▶ What this task involves
The task for the listing below is to write out exactly the lines starting at the one containing "2 followers on Viki" and ending at the one containing "Landscape.com - Easily", both included. Pictures are to be omitted.

▶ Dataset records
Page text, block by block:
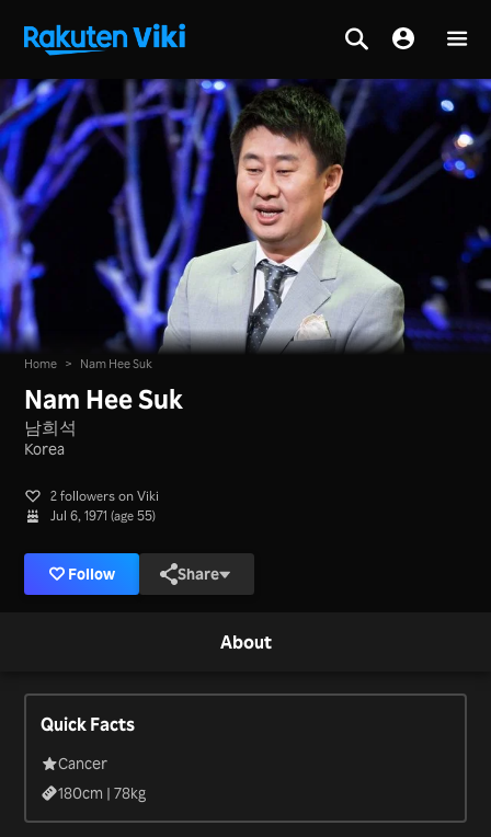
Home > Nam Hee Suk
Nam Hee Suk
남희석
Korea
2 followers on Viki
Jul 6, 1971 (age 55)
Follow Share
About
Quick Facts
Cancer
180cm |78kg
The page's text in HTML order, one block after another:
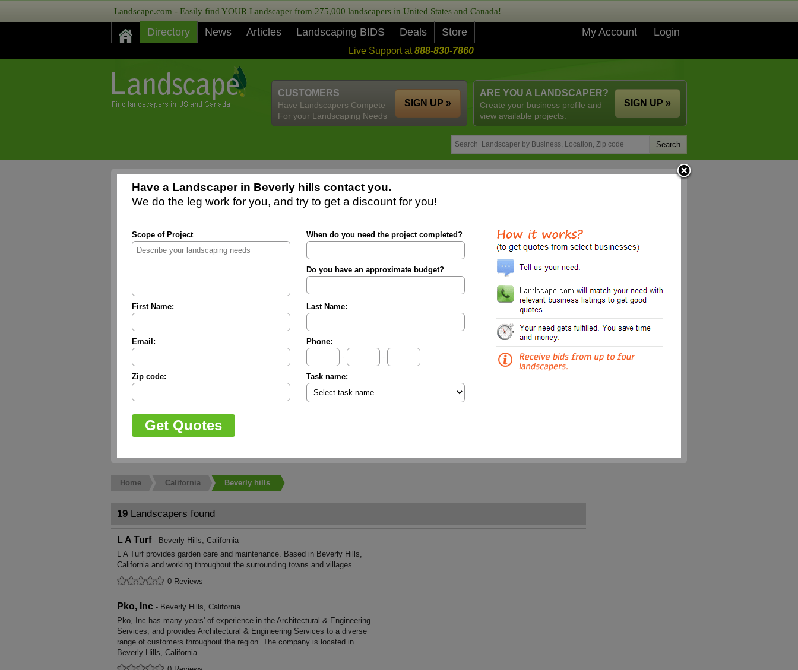
Landscape.com - Easily find YOUR Landscaper from 275,000 landscapers in United States and Canada!
Directory News Articles Landscaping BIDS Deals Store My Account Login
Live Support at888-830-7860
ARE YOU A LANDSCAPER?
Create your business profile and
view available projects.
SIGN UP »
CUSTOMERS
Have Landscapers Compete
For your Landscaping Needs
SIGN UP »
Have a Landscaper in Beverly hills contact you.
We do the leg work for you, and try to get a discount for you!
Scope of Project When do you need the project completed?
Do you have an approximate budget?
First Name: Last Name:
Email:
Phone:
-
-
Zip code: Task name:
Home California Beverly hills
19 Landscapers found
L A Turf- Beverly Hills, California
L A Turf provides garden care and maintenance. Based in Beverly Hills,
California and working throughout the surrounding towns and villages.
0 Reviews
Pko, Inc - Beverly Hills, California
Pko, Inc has many years' of experience in the Architectural & Engineering
Services, and provides Architectural & Engineering Services to a diverse
range of customers throughout the region. The company is located in
Beverly Hills, California.

▶ Answer below
2 followers on Viki
Jul 6, 1971 (age 55)
Follow Share
About
Quick Facts
Cancer
180cm |78kg
The page's text in HTML order, one block after another:
Landscape.com - Easily find YOUR Landscaper from 275,000 landscapers in United States and Canada!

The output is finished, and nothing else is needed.